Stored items
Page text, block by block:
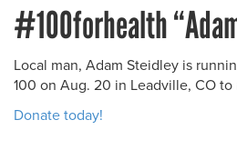
#100forhealth
Local man, Adam Steidley is
100 on Aug. 20 in Leadville, CO
Donate today!
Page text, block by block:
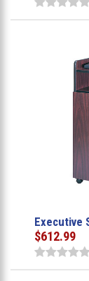
Executive
$612.99
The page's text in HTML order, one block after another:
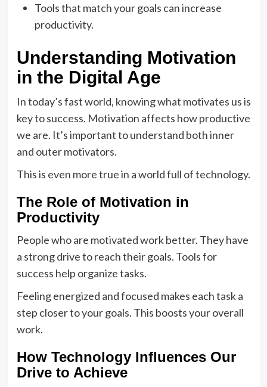
Tools that match your goals can increase
productivity.
Understanding Motivation
in the Digital Age
In today’s fast world, knowing what motivates us is
key to success. Motivation affects how productive
we are. It’s important to understand both inner
and outer motivators.
This is even more true in a world full of technology.
The Role of Motivation in
Productivity
People who are motivated work better. They have
a strong drive to reach their goals. Tools for
success help organize tasks.
Feeling energized and focused makes each task a
step closer to your goals. This boosts your overall
work.
How Technology Influences Our
Drive to Achieve
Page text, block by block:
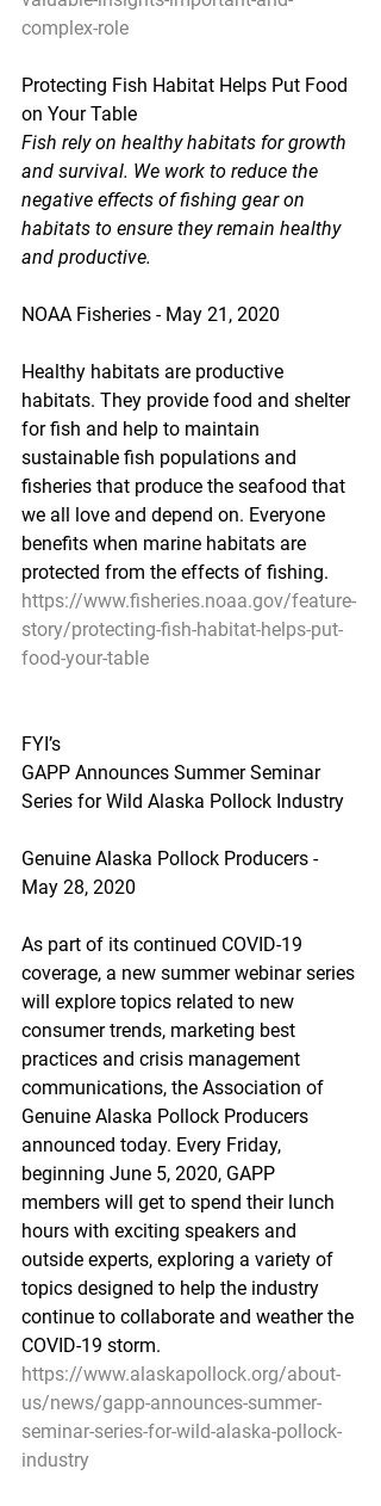
complex-role
Protecting Fish Habitat Helps Put Food
on Your Table
Fish rely on healthy habitats for growth
and survival. We work to reduce the
negative effects of fishing gear on
habitats to ensure they remain healthy
and productive.
NOAA Fisheries - May 21, 2020
Healthy habitats are productive
habitats. They provide food and shelter
for fish and help to maintain
sustainable fish populations and
fisheries that produce the seafood that
we all love and depend on. Everyone
benefits when marine habitats are
protected from the effects of fishing.
https://www.fisheries.noaa.gov/feature-
story/protecting-fish-habitat-helps-put-
food-your-table
FYI’s
GAPP Announces Summer Seminar
Series for Wild Alaska Pollock Industry
Genuine Alaska Pollock Producers -
May 28, 2020
As part of its continued COVID-19
coverage, a new summer webinar series
will explore topics related to new
consumer trends, marketing best
practices and crisis management
communications, the Association of
Genuine Alaska Pollock Producers
announced today. Every Friday,
beginning June 5, 2020, GAPP
members will get to spend their lunch
hours with exciting speakers and
outside experts, exploring a variety of
topics designed to help the industry
continue to collaborate and weather the
COVID-19 storm.
https://www.alaskapollock.org/about-
us/news/gapp-announces-summer-
seminar-series-for-wild-alaska-pollock-
industry
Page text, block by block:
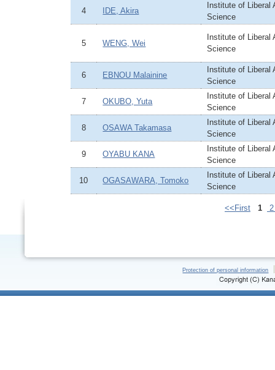
4 IDE, Akira
Institute of Liberal
Science
5 WENG, Wei
Institute of Liberal
Science
6 EBNOU Malainine
Institute of Liberal
Science
7 OKUBO, Yuta
Institute of Liberal
Science
8 OSAWA Takamasa
Institute of Liberal
Science
9 OYABU KANA
Institute of Liberal
Science
10 OGASAWARA, Tomoko
Institute of Liberal
Science
<<First 1
Protection of personal information
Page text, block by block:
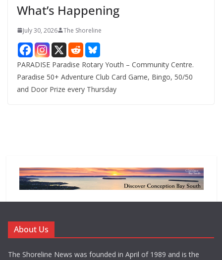
What’s Happening
July 30, 2026 The Shoreline
PARADISE Paradise Rotary Youth – Community Centre.
Paradise 50+ Adventure Club Card Game, Bingo, 50/50
and Door Prize every Thursday
About Us
The Shoreline News was founded in April of 1989 and is the
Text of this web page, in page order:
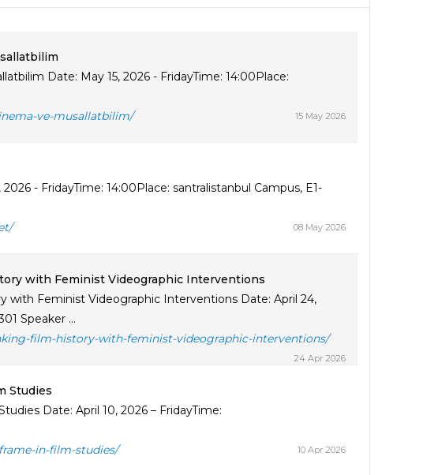
Date: May 15, 2026 - FridayTime: 14:00Place:
ve-musallatbilim/
15 May 2026
- FridayTime: 14:00Place: santralistanbul Campus, E1-
08 May 2026
with Feminist Videographic Interventions
with Feminist Videographic Interventions Date: April 24,
Speaker ...
film-history-with-feminist-videographic-interventions/
24 Apr 2026
Studies
Date: April 10, 2026 – FridayTime:
in-film-studies/
10 Apr 2026
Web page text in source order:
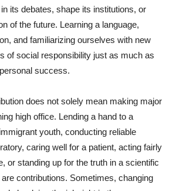
its debates, shape its institutions, or
of the future. Learning a language,
and familiarizing ourselves with new
of social responsibility just as much as
success.
does not solely mean making major
high office. Lending a hand to a
youth, conducting reliable
caring well for a patient, acting fairly
or standing up for the truth in a scientific
contributions. Sometimes, changing
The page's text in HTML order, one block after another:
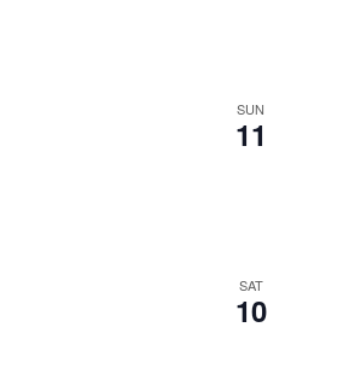
SUN
11
SAT
10
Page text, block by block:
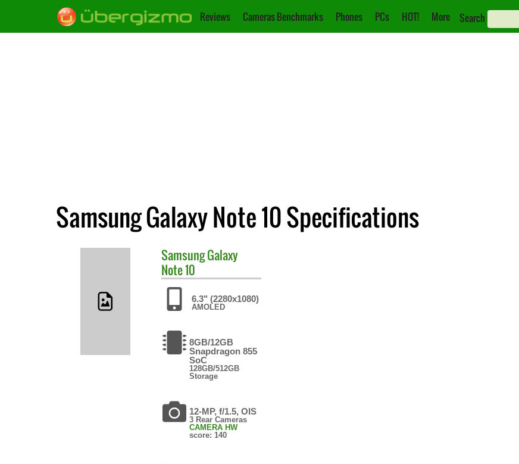
Reviews Cameras Benchmarks Phones PCs HOT! More Search
Samsung Galaxy Note 10 Specifications
SamsungGalaxy
Note 10
6.3" (2280x1080)
AMOLED
8GB/12GB
Snapdragon 855
SoC
128GB/512GB
Storage
12-MP, f/1.5, OIS
3 Rear Cameras
CAMERA HW
score: 140
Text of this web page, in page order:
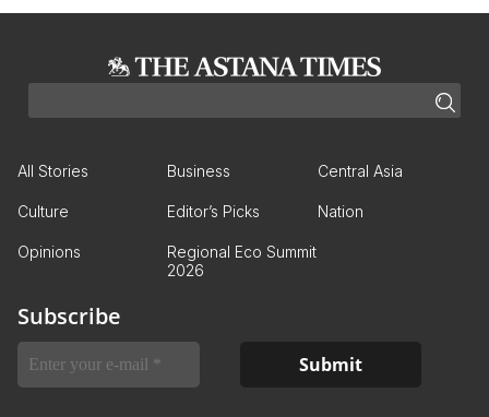
All Stories Business Central Asia
Culture Editor’s Picks Nation
Opinions
Regional Eco Summit
2026
Subscribe
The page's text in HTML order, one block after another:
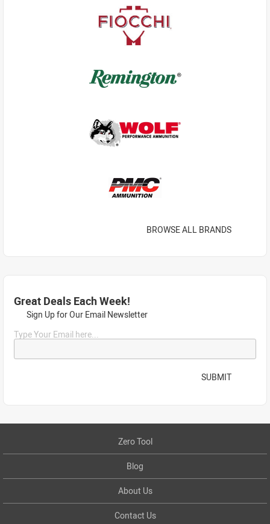
BROWSE ALL BRANDS
Great Deals Each Week!
Sign Up for Our Email Newsletter
Type Your Email here...
SUBMIT
Zero Tool
Blog
About Us
Contact Us
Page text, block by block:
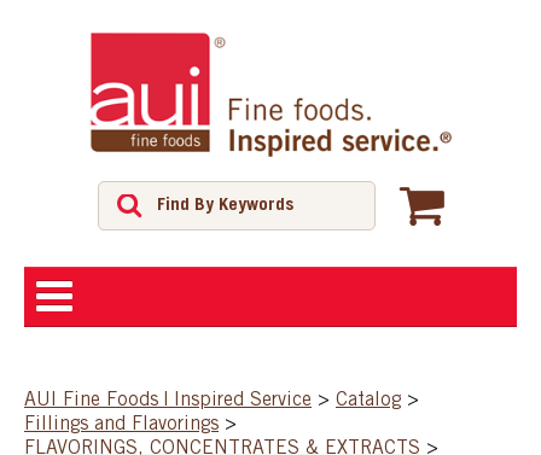
SHOP
AUI Fine Foods | Inspired Service > Catalog >
Fillings and Flavorings >
FLAVORINGS, CONCENTRATES & EXTRACTS >
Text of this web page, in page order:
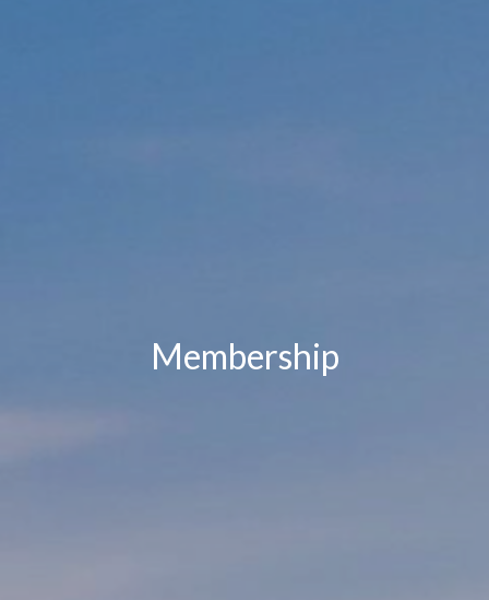
Membership
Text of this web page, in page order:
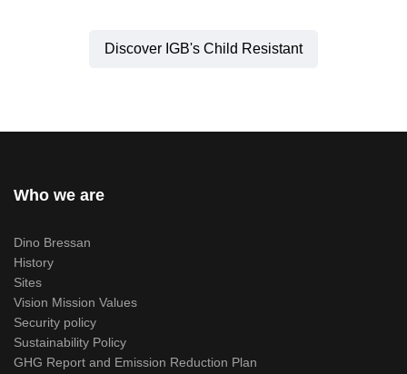
Discover IGB's Child Resistant
Who we are
Dino Bressan
History
Sites
Vision Mission Values
Security policy
Sustainability Policy
GHG Report and Emission Reduction Plan
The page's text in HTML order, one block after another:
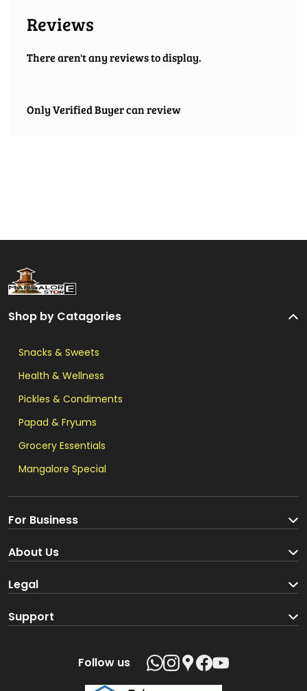
Reviews
There aren't any reviews to display.
Only Verified Buyer can review
Shop by Catagories
Snacks & Sweets
Health & Wellness
Pickles & Condiments
Papad & Fryums
Grocery Essentials
Mangalore Special
For Business
Become a Seller
About Us
About us
Loyalty Program
Legal
Terms and Conditions
Support
Follow us
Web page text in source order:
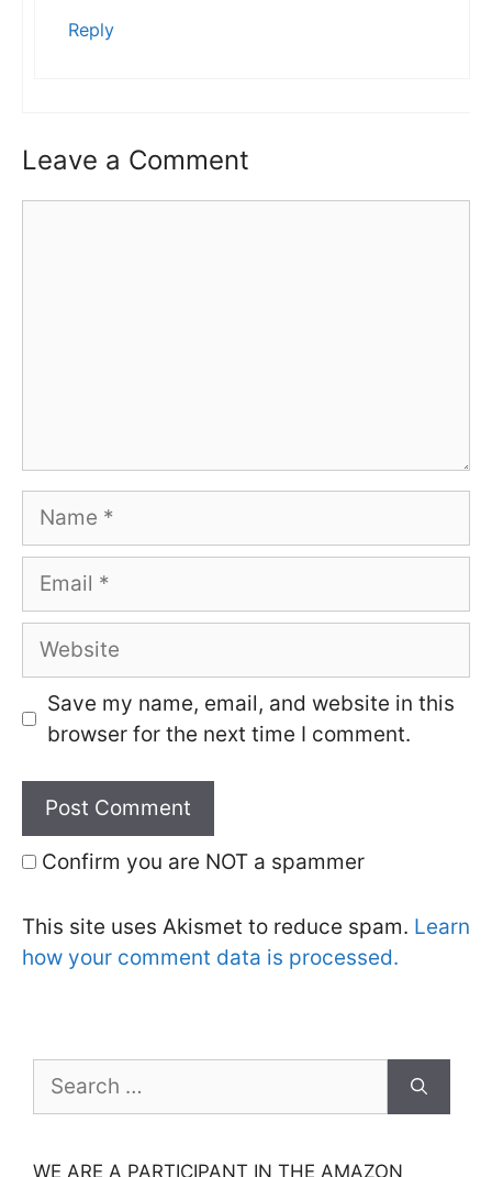
Reply
Leave a Comment
Name
Email
Website
Save my name, email, and website in this
browser for the next time I comment.
Confirm you are NOT a spammer
This site uses Akismet to reduce spam. Learn
how your comment data is processed.
for:
WE ARE A PARTICIPANT IN THE AMAZON
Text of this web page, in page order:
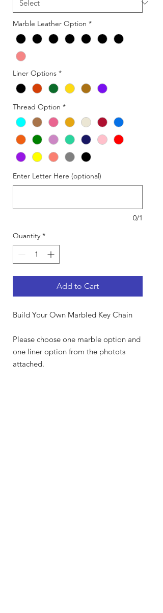
Marble Leather Option *
Liner Options *
Thread Option *
Enter Letter Here (optional)
0/1
Quantity *
Add to Cart
Build Your Own Marbled Key Chain
Please choose one marble option and
one liner option from the photots
attached.
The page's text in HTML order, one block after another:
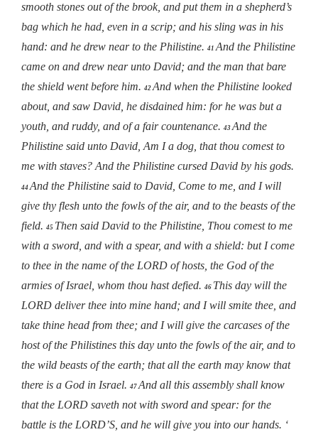
smooth stones out of the brook, and put them in a shepherd’s
bag which he had, even in a scrip; and his sling was in his
hand: and he drew near to the Philistine. 41 And the Philistine
came on and drew near unto David; and the man that bare
the shield went before him. 42 And when the Philistine looked
about, and saw David, he disdained him: for he was but a
youth, and ruddy, and of a fair countenance. 43 And the
Philistine said unto David, Am I a dog, that thou comest to
me with staves? And the Philistine cursed David by his gods.
44 And the Philistine said to David, Come to me, and I will
give thy flesh unto the fowls of the air, and to the beasts of the
field. 45 Then said David to the Philistine, Thou comest to me
with a sword, and with a spear, and with a shield: but I come
to thee in the name of the LORD of hosts, the God of the
armies of Israel, whom thou hast defied. 46 This day will the
LORD deliver thee into mine hand; and I will smite thee, and
take thine head from thee; and I will give the carcases of the
host of the Philistines this day unto the fowls of the air, and to
the wild beasts of the earth; that all the earth may know that
there is a God in Israel. 47 And all this assembly shall know
that the LORD saveth not with sword and spear: for the
battle is the LORD’S, and he will give you into our hands. ‘
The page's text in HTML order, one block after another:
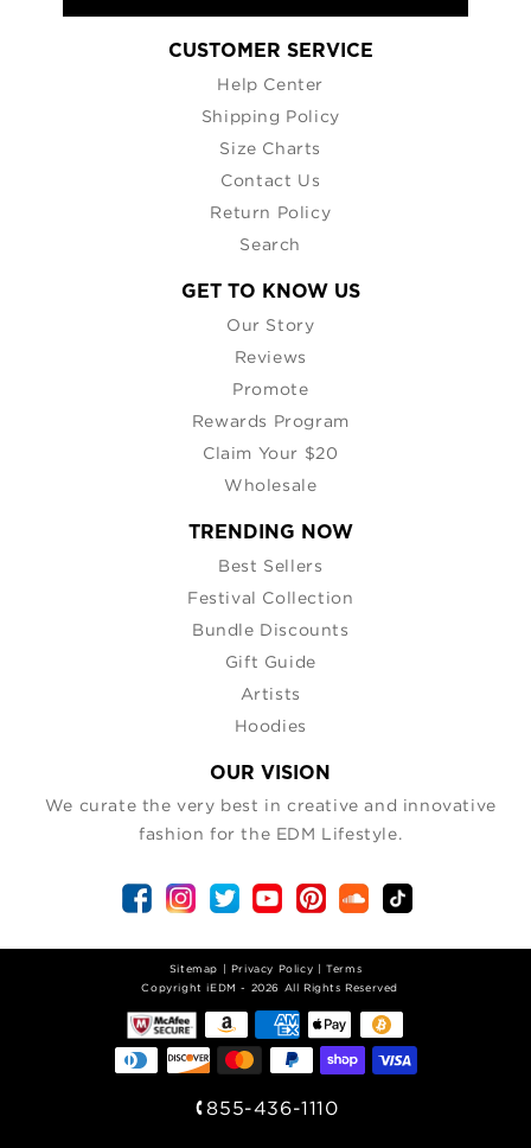
CUSTOMER SERVICE
Help Center
Shipping Policy
Size Charts
Contact Us
Return Policy
Search
GET TO KNOW US
Our Story
Reviews
Promote
Rewards Program
Claim Your $20
Wholesale
TRENDING NOW
Best Sellers
Festival Collection
Bundle Discounts
Gift Guide
Artists
Hoodies
OUR VISION
We curate the very best in creative and innovative
fashion for the EDM Lifestyle.
Sitemap Privacy Policy |Terms
| Copyright iEDM - 2026 All Rights Reserved
855-436-1110
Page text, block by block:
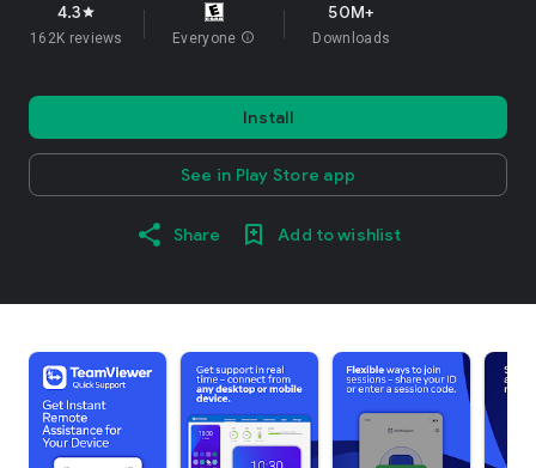
4.3star
162K reviews Everyone info
50M+
Downloads
Install
See in Play Store app
Share Add to wishlist
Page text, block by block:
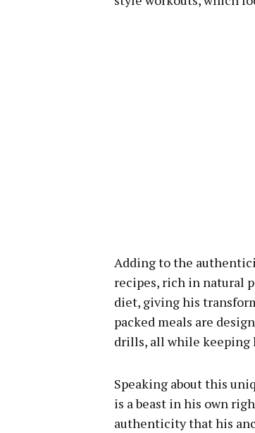
Adding to the
recipes, rich in natural
diet, giving his
packed meals are
drills, all while keeping
Speaking about this
is a beast in his own
authenticity that his
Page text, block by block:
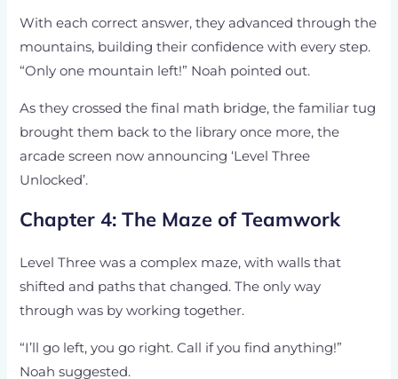
With each correct answer, they advanced through the
mountains, building their confidence with every step.
“Only one mountain left!” Noah pointed out.
As they crossed the final math bridge, the familiar tug
brought them back to the library once more, the
arcade screen now announcing ‘Level Three
Unlocked’.
Chapter 4: The Maze of Teamwork
Level Three was a complex maze, with walls that
shifted and paths that changed. The only way
through was by working together.
“I’ll go left, you go right. Call if you find anything!”
Noah suggested.
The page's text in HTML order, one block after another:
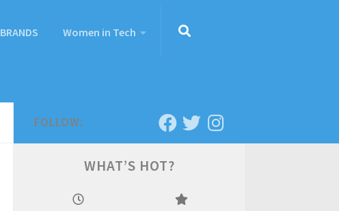
BRANDS Women in Tech
FOLLOW:
WHAT’S HOT?
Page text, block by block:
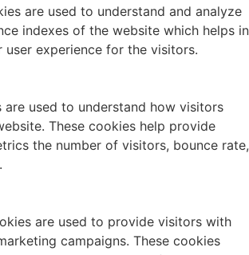
are used to understand and analyze
indexes of the website which helps in
experience for the visitors.
used to understand how visitors
These cookies help provide
the number of visitors, bounce rate,
are used to provide visitors with
campaigns. These cookies
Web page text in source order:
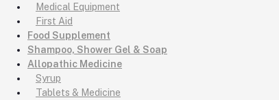
Medical Equipment
First Aid
Food Supplement
Shampoo, Shower Gel & Soap
Allopathic Medicine
Syrup
Tablets & Medicine
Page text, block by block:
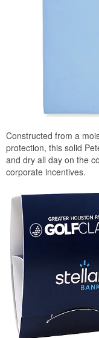
Constructed from a
protection, this solid
and dry all day on the
corporate incentives.
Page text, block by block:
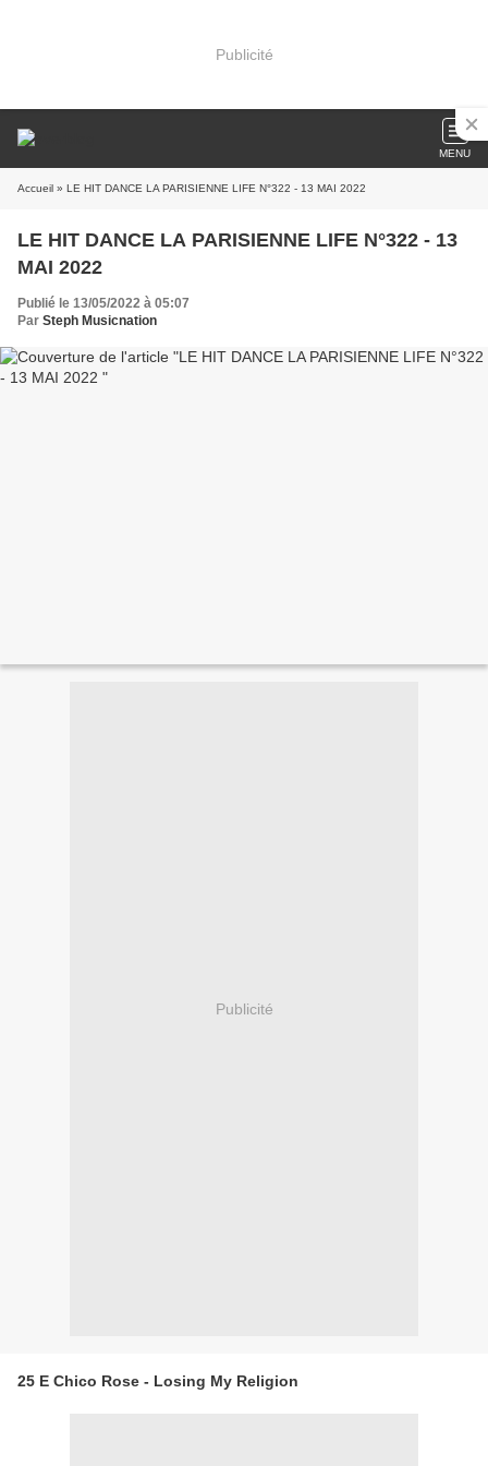
Publicité
MENU
Accueil » LE HIT DANCE LA PARISIENNE LIFE N°322 - 13 MAI 2022
LE HIT DANCE LA PARISIENNE LIFE N°322 - 13
MAI 2022
Publié le 13/05/2022 à 05:07
Par Steph Musicnation
Publicité
25 E Chico Rose - Losing My Religion
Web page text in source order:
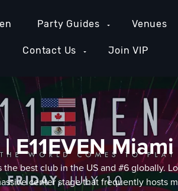
Party Guides Venues
Contact Us Join VIP
Miami
the best club in the US and #6
center stage that frequently hosts

### PROBLEM DESCRIPTION
For the string "comest", work out how many lines of the entries contain it and reply with that number alone.

### EXERCISE OUTPUT
2